#### EXERCISE AIM:
Skip every picture. Print each line from the one containing "Text of this" through the end of the records below, word for word.

** Opening DATA block **

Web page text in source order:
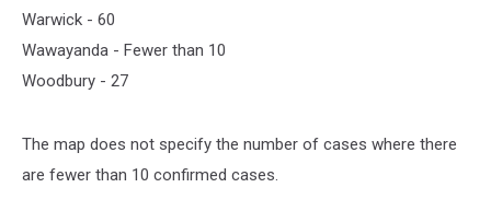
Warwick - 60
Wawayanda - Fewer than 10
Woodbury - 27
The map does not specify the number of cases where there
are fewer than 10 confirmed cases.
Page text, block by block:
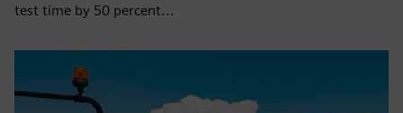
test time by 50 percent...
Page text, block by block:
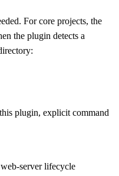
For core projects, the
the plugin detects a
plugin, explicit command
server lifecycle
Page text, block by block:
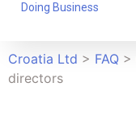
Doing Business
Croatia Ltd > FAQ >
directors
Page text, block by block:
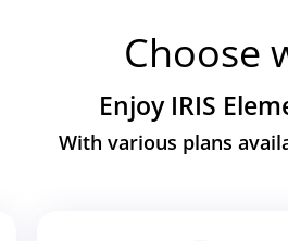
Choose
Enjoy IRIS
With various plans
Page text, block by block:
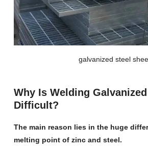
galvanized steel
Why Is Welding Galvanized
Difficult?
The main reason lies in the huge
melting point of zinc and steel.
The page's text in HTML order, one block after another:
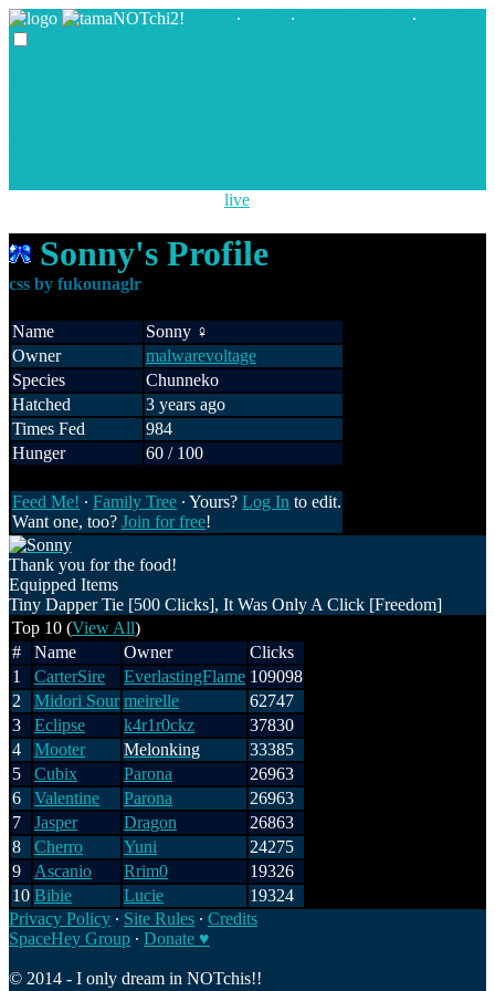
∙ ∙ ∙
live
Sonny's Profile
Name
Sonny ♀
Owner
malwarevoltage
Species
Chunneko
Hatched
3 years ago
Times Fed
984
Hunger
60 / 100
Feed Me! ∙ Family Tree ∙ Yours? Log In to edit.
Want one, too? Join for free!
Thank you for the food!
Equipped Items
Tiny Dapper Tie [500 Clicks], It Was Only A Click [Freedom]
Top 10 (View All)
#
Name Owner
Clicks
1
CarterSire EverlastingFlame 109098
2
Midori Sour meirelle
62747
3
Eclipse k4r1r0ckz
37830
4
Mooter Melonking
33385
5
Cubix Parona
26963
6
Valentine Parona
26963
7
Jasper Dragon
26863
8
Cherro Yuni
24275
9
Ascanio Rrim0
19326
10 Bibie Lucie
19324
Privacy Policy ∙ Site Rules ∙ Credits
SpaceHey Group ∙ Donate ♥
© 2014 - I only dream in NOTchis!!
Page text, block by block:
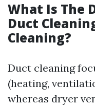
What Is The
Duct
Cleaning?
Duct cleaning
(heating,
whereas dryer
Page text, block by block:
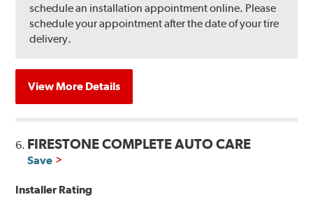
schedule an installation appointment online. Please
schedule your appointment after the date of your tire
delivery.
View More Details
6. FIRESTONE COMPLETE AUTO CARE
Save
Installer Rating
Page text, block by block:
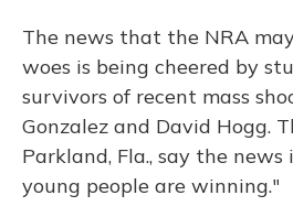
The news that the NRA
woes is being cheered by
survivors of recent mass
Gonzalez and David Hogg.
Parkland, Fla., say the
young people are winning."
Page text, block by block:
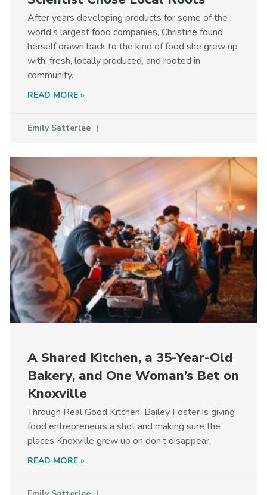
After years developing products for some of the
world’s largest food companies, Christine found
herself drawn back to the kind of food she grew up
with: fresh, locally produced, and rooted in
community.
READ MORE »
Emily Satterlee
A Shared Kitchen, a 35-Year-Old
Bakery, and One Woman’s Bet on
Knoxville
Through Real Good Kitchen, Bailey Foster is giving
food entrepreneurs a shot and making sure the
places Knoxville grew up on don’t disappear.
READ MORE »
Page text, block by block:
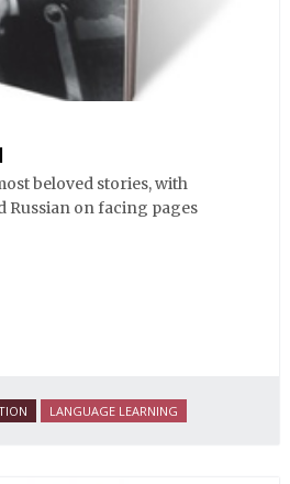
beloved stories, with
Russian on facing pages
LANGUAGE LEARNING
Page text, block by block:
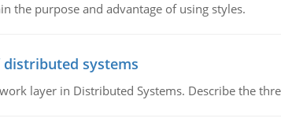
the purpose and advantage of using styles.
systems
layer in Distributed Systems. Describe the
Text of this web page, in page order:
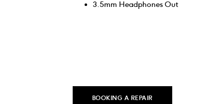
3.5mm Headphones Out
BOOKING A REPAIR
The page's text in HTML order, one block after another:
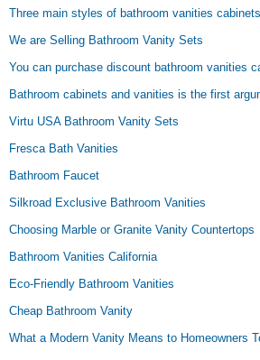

** Closing DATA block **

#### RESPONSE TO THIS EXERCISE:
Text of this web page, in page order:
3.5mm Headphones Out
BOOKING A REPAIR
The page's text in HTML order, one block after another:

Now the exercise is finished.